The ultimate guide to home networking

Wired or Wi-Fi? Here's how to pick the right hardware for your PCs, game consoles, Internet-capable HDTVs, and other devices--and how to solve your networking problems.

Setting Up Your New Network

Okay, so you've installed your networking infrastructure (if you're using wired or HomePlug networking). Now it's time to set everything up. I'll assume that you're starting from scratch. (If you're having problems with your network, check out "Set Up Your Home Network: Windows 7 Edition" for more tips.)

The steps are pretty straightforward, but keep in mind that these are general rules of thumb. Various models and brands of access points and routers may differ on specific configuration details. Note that when I refer to "routers" in this section, most of this advice also applies to access points in Wi-Fi-only networks.

Also, don't assume that experience with older routers means you'll just be able to jump in and configure new ones.

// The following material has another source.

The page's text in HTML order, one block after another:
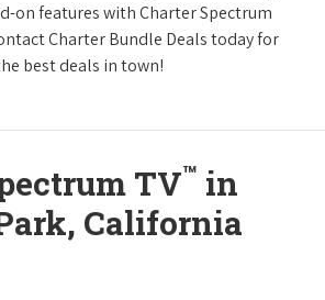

Some recent routers have substantially automated the setup process, but it's useful knowing how to manually set up your router if there are exceptions to the rules you've followed before.

Configure the Router to Connect to One PC

Typically, you'll connect your router or access point to your PC via an ethernet cable. Routers usually have multiple ethernet ports, so connecting a PC is easy. An access point may require something called a crossover cable, which is a special ethernet cable with two of the pins reversed. Some access points come with a short crossover cable, but you may need to obtain one before proceeding.

Some routers require you to configure your PC to a specific IP address in order to perform setup. Recently released products may be bundled with a software CD that walks you through the configuration process. Note that different brands may have different default IP addresses for the router itself. For example, Linksys routers default to 192.168.1.1, while D-Link users have 192.168.0.1. You'll need to consult your router or access-point documentation for specifics.

Set Up Router and Wi-Fi Security

Every router comes with a default admin account that has a default password, which is usually listed in the documentation. It's startling how many users simply leave the admin password at the default, which allows random people to hijack your router. So the first thing you should do is change the admin password.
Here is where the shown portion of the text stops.